## Task details
Using the entries below, output exactly the lines from the one containing "greeting each other" through the final line, both included, and no others.
::: Information supplied
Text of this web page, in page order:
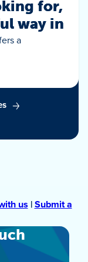
for,
way in
a
us|Submit a
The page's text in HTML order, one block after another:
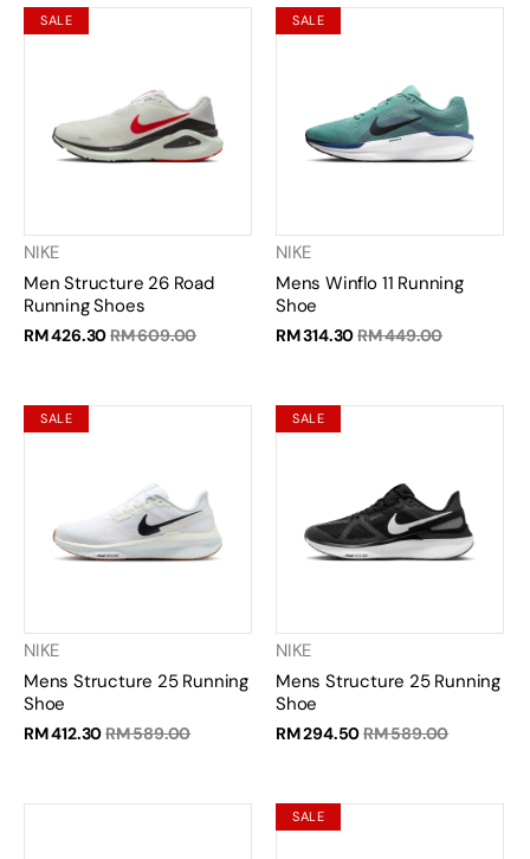
SALE
NIKE
Men Structure 26 Road
Running Shoes
RM 426.30RM 609.00
SALE
NIKE
Mens Winflo 11 Running
Shoe
RM 314.30RM 449.00
SALE
NIKE
Mens Structure 25 Running
Shoe
RM 412.30RM 589.00
SALE
NIKE
Mens Structure 25 Running
Shoe
RM 294.50RM 589.00
SALE
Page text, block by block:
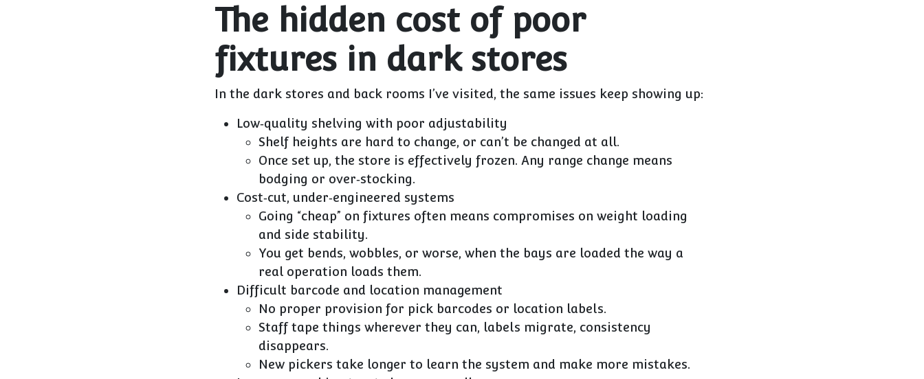
The hidden cost of poor
fixtures in dark stores
In the dark stores and back rooms I’ve visited, the same issues keep showing up:
Low‑quality shelving with poor adjustability
Shelf heights are hard to change, or can’t be changed at all.
Once set up, the store is effectively frozen. Any range change means
bodging or over‑stocking.
Cost‑cut, under‑engineered systems
Going “cheap” on fixtures often means compromises on weight loading
and side stability.
You get bends, wobbles, or worse, when the bays are loaded the way a
real operation loads them.
Difficult barcode and location management
No proper provision for pick barcodes or location labels.
Staff tape things wherever they can, labels migrate, consistency
disappears.
New pickers take longer to learn the system and make more mistakes.
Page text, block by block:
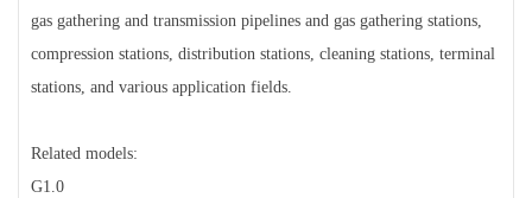
gas gathering and transmission pipelines and gas gathering stations,
compression stations, distribution stations, cleaning stations, terminal
stations, and various application fields.
Related models:
G1.0
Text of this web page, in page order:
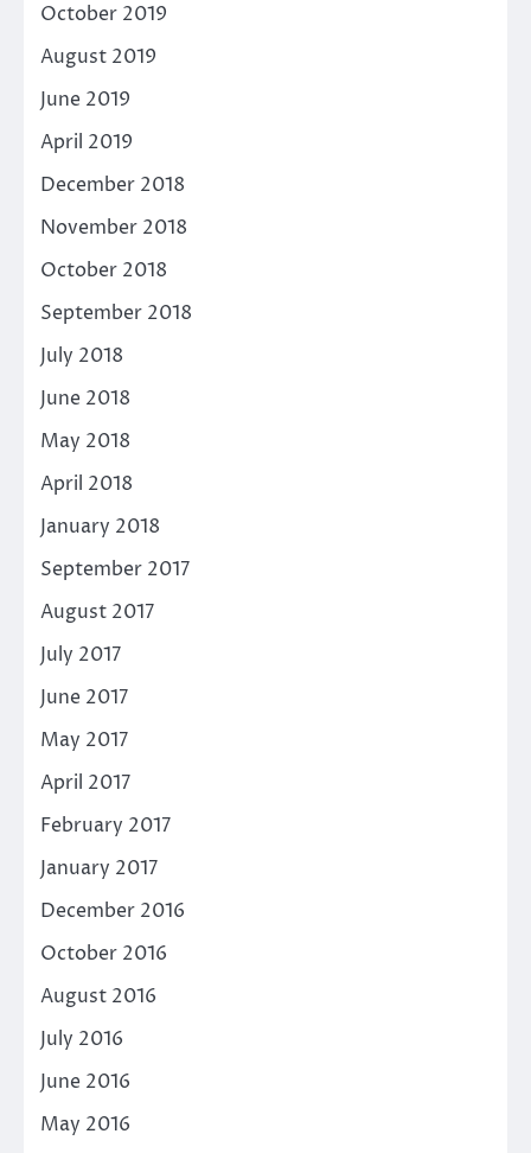
October 2019
August 2019
June 2019
April 2019
December 2018
November 2018
October 2018
September 2018
July 2018
June 2018
May 2018
April 2018
January 2018
September 2017
August 2017
July 2017
June 2017
May 2017
April 2017
February 2017
January 2017
December 2016
October 2016
August 2016
July 2016
June 2016
May 2016
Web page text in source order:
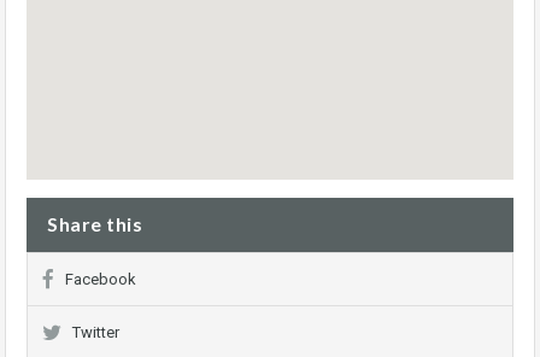
Share this
Facebook
Twitter
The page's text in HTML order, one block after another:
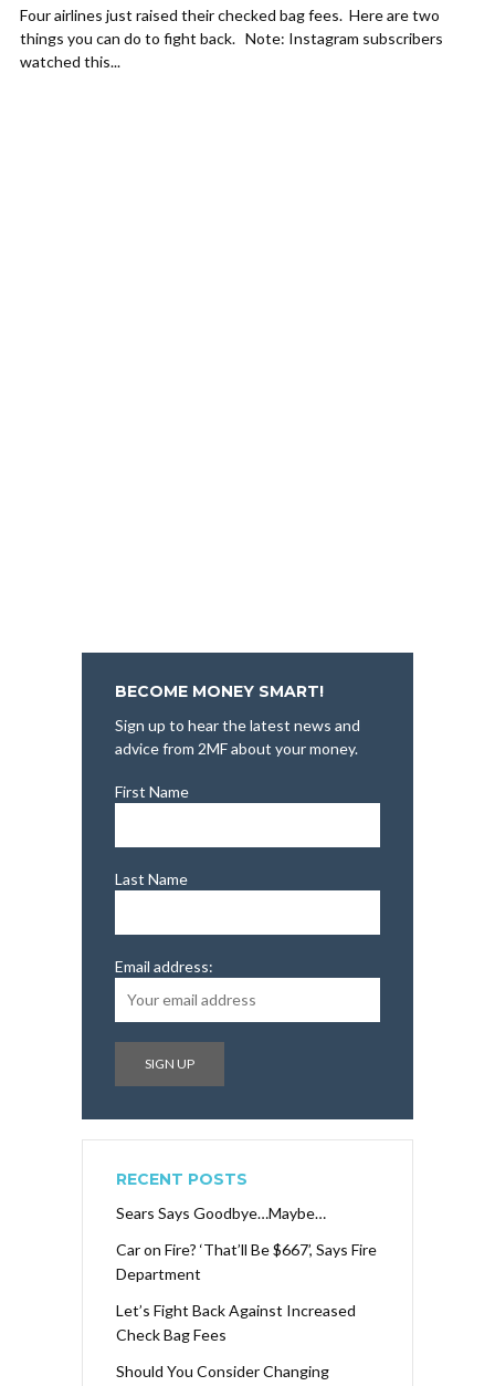
Four airlines just raised their checked bag fees. Here are two
things you can do to fight back. Note: Instagram subscribers
watched this...
BECOME MONEY SMART!
Sign up to hear the latest news and
advice from 2MF about your money.
First Name
Last Name
Email address:
RECENT POSTS
Sears Says Goodbye…Maybe…
Car on Fire? ‘That’ll Be $667’, Says Fire
Department
Let’s Fight Back Against Increased
Check Bag Fees
Should You Consider Changing
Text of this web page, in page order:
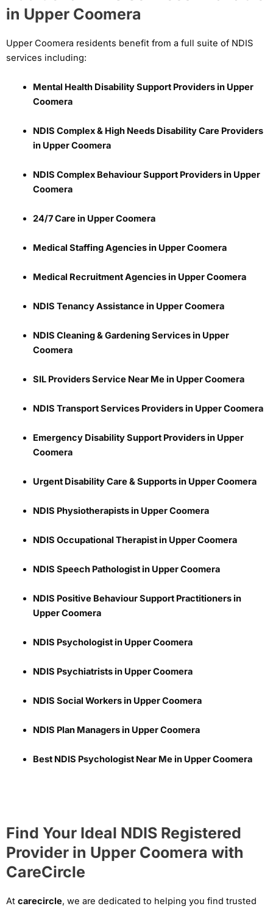
in Upper Coomera
Upper Coomera residents benefit from a full suite of NDIS
services including:
Mental Health Disability Support Providers in Upper
Coomera
NDIS Complex & High Needs Disability Care Providers
in Upper Coomera
NDIS Complex Behaviour Support Providers in Upper
Coomera
24/7 Care in Upper Coomera
Medical Staffing Agencies in Upper Coomera
Medical Recruitment Agencies in Upper Coomera
NDIS Tenancy Assistance in Upper Coomera
NDIS Cleaning & Gardening Services in Upper
Coomera
SIL Providers Service Near Me in Upper Coomera
NDIS Transport Services Providers in Upper Coomera
Emergency Disability Support Providers in Upper
Coomera
Urgent Disability Care & Supports in Upper Coomera
NDIS Physiotherapists in Upper Coomera
NDIS Occupational Therapist in Upper Coomera
NDIS Speech Pathologist in Upper Coomera
NDIS Positive Behaviour Support Practitioners in
Upper Coomera
NDIS Psychologist in Upper Coomera
NDIS Psychiatrists in Upper Coomera
NDIS Social Workers in Upper Coomera
NDIS Plan Managers in Upper Coomera
Best NDIS Psychologist Near Me in Upper Coomera
Find Your Ideal NDIS Registered
Provider in Upper Coomera with
CareCircle
At carecircle, we are dedicated to helping you find trusted
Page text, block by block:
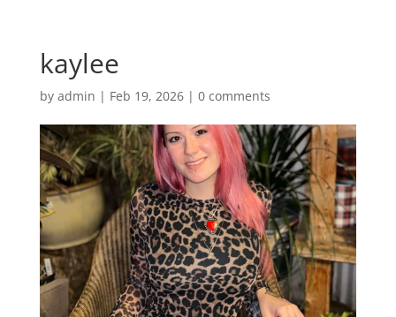
kaylee
by admin | Feb 19, 2026| 0 comments
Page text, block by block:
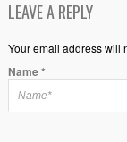
LEAVE A REPLY
Your email address will
Name*
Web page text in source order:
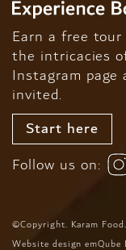
Earn a free
the intricacies
Instagram
invited.
Start here
Follow us on:
©Copyright. Karam
Website designemQube
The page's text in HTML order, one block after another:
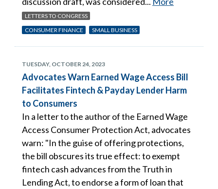
LETTERS TO CONGRESS
CONSUMER FINANCE
SMALL BUSINESS
TUESDAY, OCTOBER 24, 2023
Advocates Warn Earned Wage Access Bill
Facilitates Fintech & Payday Lender Harm
to Consumers
In a letter to the author of the Earned Wage
Access Consumer Protection Act, advocates
warn: "In the guise of offering protections,
the bill obscures its true effect: to exempt
fintech cash advances from the Truth in
Lending Act, to endorse a form of loan that
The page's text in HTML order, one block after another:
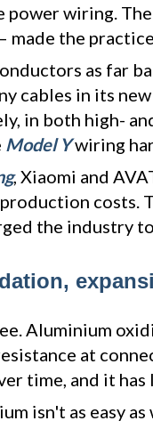
power wiring. The
made the
as far
cables in its
in both high-
Model Ywiring
, Xiaomi and
costs.
the industry
Aluminium
at
time, and it
isn't as easy
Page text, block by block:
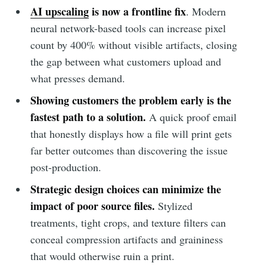
AI upscalingis now a frontline fix. Modern
neural network-based tools can increase pixel
count by 400% without visible artifacts, closing
the gap between what customers upload and
what presses demand.
Showing customers the problem early is the
fastest path to a solution. A quick proof email
that honestly displays how a file will print gets
far better outcomes than discovering the issue
post-production.
Strategic design choices can minimize the
impact of poor source files. Stylized
treatments, tight crops, and texture filters can
conceal compression artifacts and graininess
that would otherwise ruin a print.
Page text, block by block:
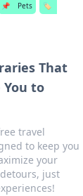
📌 Pets
🏷️
That
to
travel
to keep you
your
just
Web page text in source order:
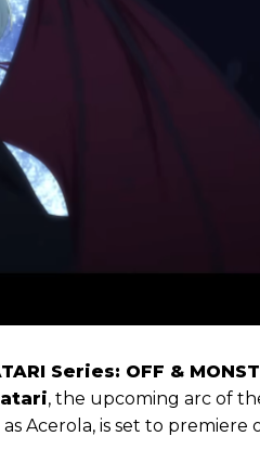
Series: OFF &
, the upcoming arc of
as Acerola, is set to premiere
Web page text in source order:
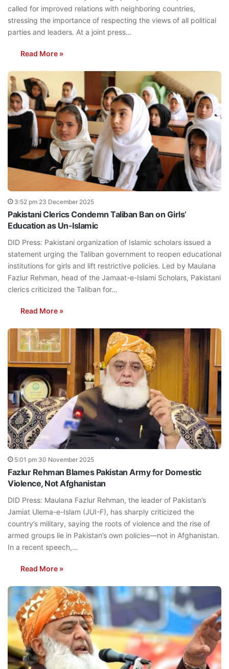
called for improved relations with neighboring countries,
stressing the importance of respecting the views of all political
parties and leaders. At a joint press…
Read More »
3:52 pm 23 December 2025
Pakistani Clerics Condemn Taliban Ban on Girls’
Education as Un-Islamic
DID Press: Pakistani organization of Islamic scholars issued a
statement urging the Taliban government to reopen educational
institutions for girls and lift restrictive policies. Led by Maulana
Fazlur Rehman, head of the Jamaat-e-Islami Scholars, Pakistani
clerics criticized the Taliban for…
Read More »
5:01 pm 30 November 2025
Fazlur Rehman Blames Pakistan Army for Domestic
Violence, Not Afghanistan
DID Press: Maulana Fazlur Rehman, the leader of Pakistan’s
Jamiat Ulema-e-Islam (JUI-F), has sharply criticized the
country’s military, saying the roots of violence and the rise of
armed groups lie in Pakistan’s own policies—not in Afghanistan.
In a recent speech,…
Read More »
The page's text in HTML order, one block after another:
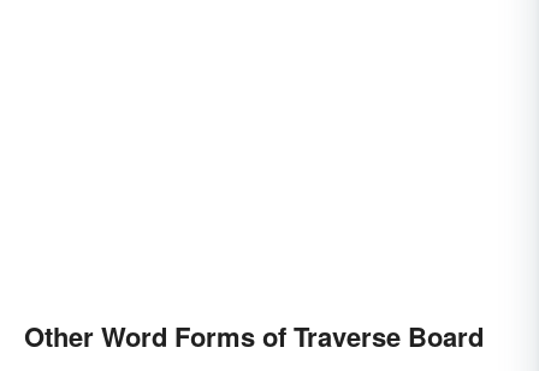
Other Word Forms of Traverse Board
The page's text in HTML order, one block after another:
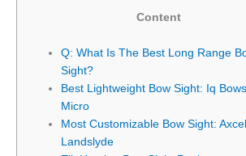
Content
Q: What Is The Best Long Range
Sight?
Best Lightweight Bow Sight: Iq
Micro
Most Customizable Bow Sight: Axcel
Landslyde
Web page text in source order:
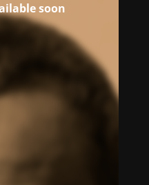
soon
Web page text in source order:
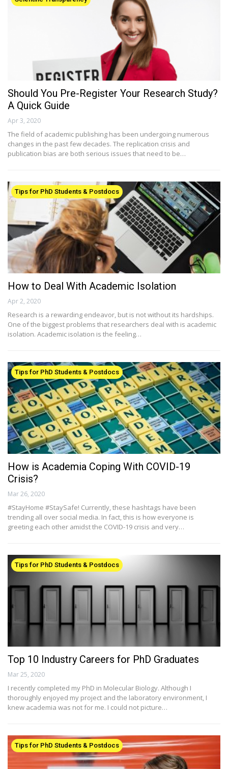
Should You Pre-Register Your Research Study?
A Quick Guide
Apr 3, 2020
The field of academic publishing has been undergoing numerous
changes in the past few decades. The replication crisis and
publication bias are both serious issues that need to be…
Tips for PhD Students & Postdocs
How to Deal With Academic Isolation
Apr 2, 2020
Research is a rewarding endeavor, but is not without its hardships.
One of the biggest problems that researchers deal with is academic
isolation. Academic isolation is the feeling…
Tips for PhD Students & Postdocs
How is Academia Coping With COVID-19
Crisis?
Mar 26, 2020
#StayHome #StaySafe! Currently, these hashtags have been
trending all over social media. In fact, this is how everyone is
greeting each other amidst the COVID-19 crisis and very…
Tips for PhD Students & Postdocs
Top 10 Industry Careers for PhD Graduates
Mar 25, 2020
I recently completed my PhD in Molecular Biology. Although I
thoroughly enjoyed my project and the laboratory environment, I
knew academia was not for me. I could not picture…
Tips for PhD Students & Postdocs
::::::
## Response
greeting each other amidst the COVID-19 crisis and very…
Tips for PhD Students & Postdocs
Top 10 Industry Careers for PhD Graduates
Mar 25, 2020
I recently completed my PhD in Molecular Biology. Although I
thoroughly enjoyed my project and the laboratory environment, I
knew academia was not for me. I could not picture…
Tips for PhD Students & Postdocs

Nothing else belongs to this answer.